# Council Rebuffs Patrick On Parole Board Nominee



## kwflatbed (Dec 29, 2004)

*John Bocon Rejected By Council*

*BOSTON -- *Mass. Gov. Council rebuffs Patrick on nominee The Governor's Council has voted not to reappoint one of Gov. Deval Patrick's nominees to the state parole board just months after first approving the temporary nomination. 
By a 4-3 vote the council rejected Wednesday appointing former chief federal probation officer John Bocon to a full five year term. 
Bocon was among four Patrick nominees approved by the board in March. At the time, Lt. Gov. Timothy cast a tie-breaking vote.

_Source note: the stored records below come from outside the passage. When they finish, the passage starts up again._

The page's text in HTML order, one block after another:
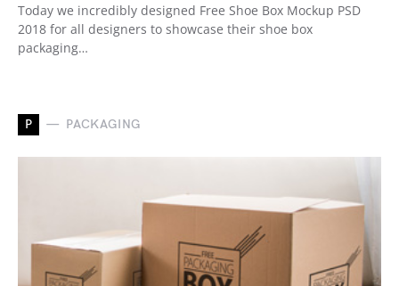
Today we incredibly designed Free Shoe Box Mockup PSD
2018 for all designers to showcase their shoe box
packaging…
P PACKAGING
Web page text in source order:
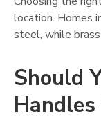
location. Homes
steel, while
Should
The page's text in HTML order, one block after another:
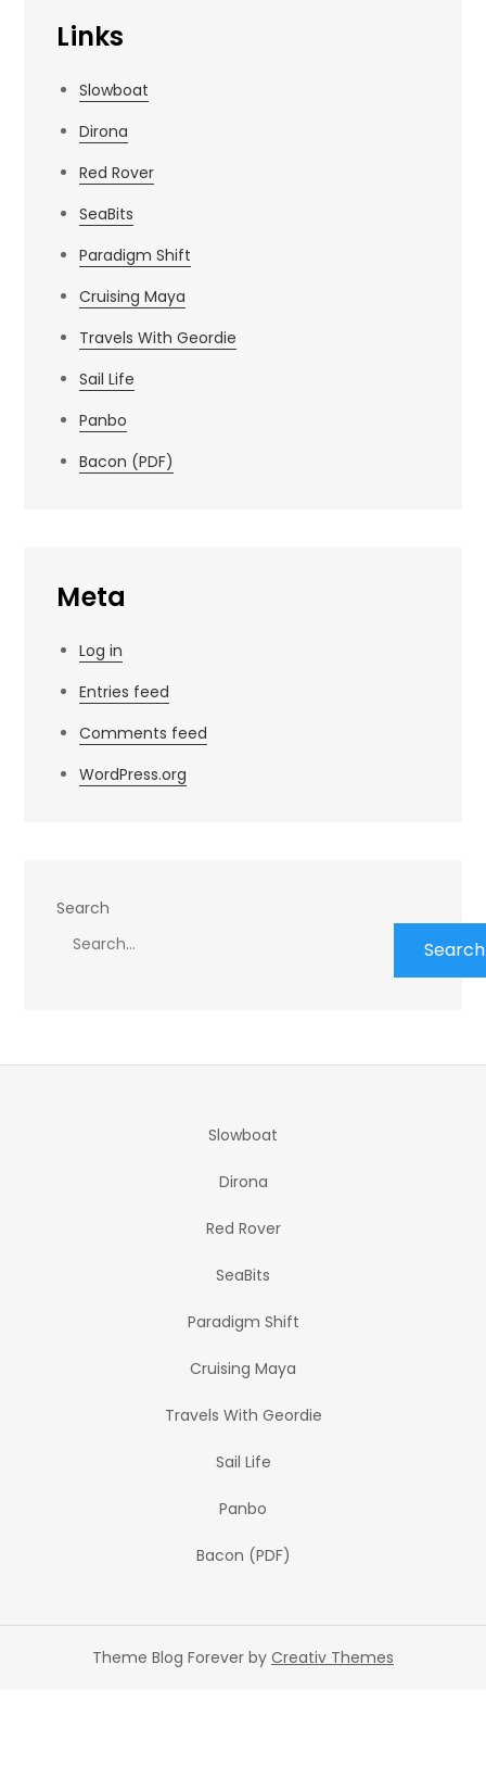
Links
Slowboat
Dirona
Red Rover
SeaBits
Paradigm Shift
Cruising Maya
Travels With Geordie
Sail Life
Panbo
Bacon (PDF)
Meta
Log in
Entries feed
Comments feed
WordPress.org
Search
Search
Slowboat
Dirona
Red Rover
SeaBits
Paradigm Shift
Cruising Maya
Travels With Geordie
Sail Life
Panbo
Bacon (PDF)
Theme Blog Forever by Creativ Themes
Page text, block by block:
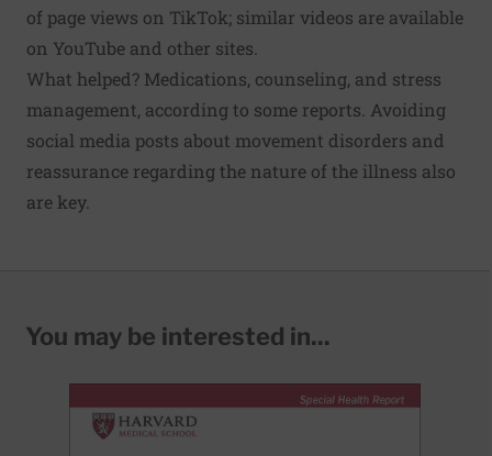
of page views on TikTok; similar videos are available
on YouTube and other sites.
What helped? Medications, counseling, and stress
management, according to some reports. Avoiding
social media posts about movement disorders and
reassurance regarding the nature of the illness also
are key.
You may be interested in...
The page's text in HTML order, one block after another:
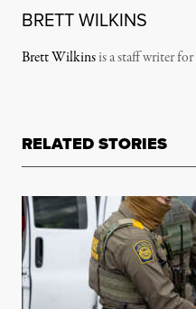
BRETT WILKINS
Brett Wilkinsis a staff writer for
RELATED STORIES
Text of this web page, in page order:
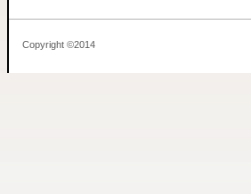
Copyright ©2014
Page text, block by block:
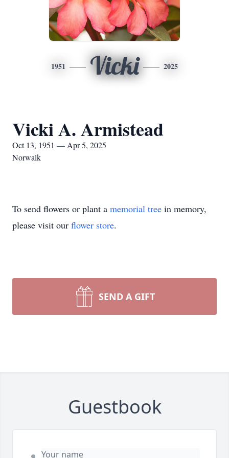
1951 Vicki 2025
Vicki A. Armistead
Oct 13, 1951 — Apr 5, 2025
Norwalk
To send flowers or plant a memorial tree in memory,
please visit our flower store.
SEND A GIFT
Guestbook
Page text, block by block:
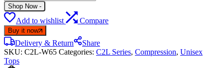
Shop Now -
Add to wishlist Compare
Buy it now
Delivery & Return
Share
SKU: C2L-W65 Categories: C2L Series, Compression, Unisex
Tops
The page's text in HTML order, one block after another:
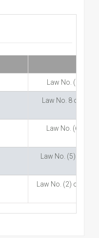
Law No. (10) of
Law No. 8 of
Law No. (6) of
Law No. (5) of
Law No. (2) of
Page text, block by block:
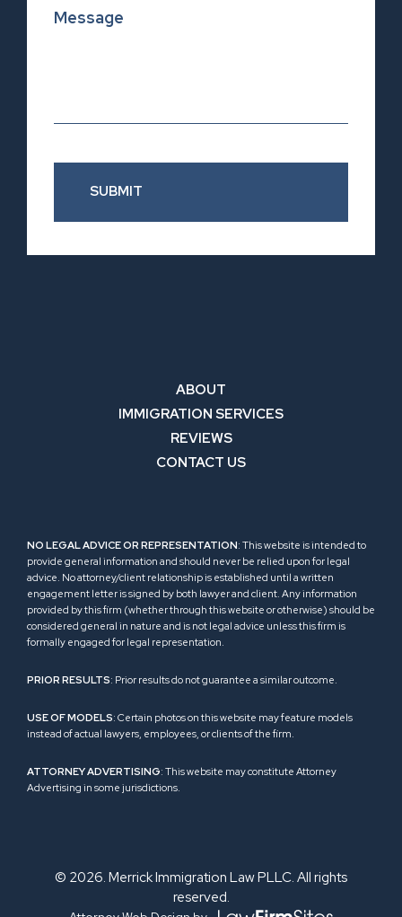
SUBMIT
ABOUT
IMMIGRATION SERVICES
REVIEWS
CONTACT US
NO LEGAL ADVICE OR REPRESENTATION: This website is intended to
provide general information and should never be relied upon for legal
advice. No attorney/client relationship is established until a written
engagement letter is signed by both lawyer and client. Any information
provided by this firm (whether through this website or otherwise) should be
considered general in nature and is not legal advice unless this firm is
formally engaged for legal representation.
PRIOR RESULTS: Prior results do not guarantee a similar outcome.
USE OF MODELS: Certain photos on this website may feature models
instead of actual lawyers, employees, or clients of the firm.
ATTORNEY ADVERTISING: This website may constitute Attorney
Advertising in some jurisdictions.
© 2026. Merrick Immigration Law PLLC. All rights
reserved.
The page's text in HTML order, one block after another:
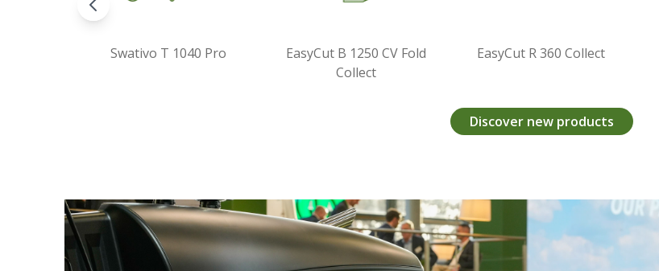
Swativo T 1040 Pro
EasyCut B 1250 CV Fold
EasyCut R 360 Collect
BiGPack HDP
Discover new products
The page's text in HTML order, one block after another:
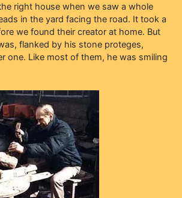
right house when we saw a whole
in the yard facing the road. It took a
we found their creator at home. But
flanked by his stone proteges,
one. Like most of them, he was smiling

Read more: Council Rebuffs Patrick On Parole Board Nominee - Boston News Story - WCVB Boston​


----------



## Guest (Jun 8, 2011)

Wow. The Governors Council actually is an effective entity from colonial times.

Sent from my ADR6300


----------



## PPD54 (Apr 28, 2011)

And the LT Governor casting the tie breaker.....I wonder what was up?


----------



## rg1283 (Sep 14, 2005)

The Lt. Governor I think at the time was filling in for Deval who was "away" that day or by state law is tie breaking vote.

Nominate me.

My platform is this if your a criminal and messed up so badly that some liberal judge sentenced you to State Prison then you should be ineligible for parole. I would vote NO for parole on everyone.


----------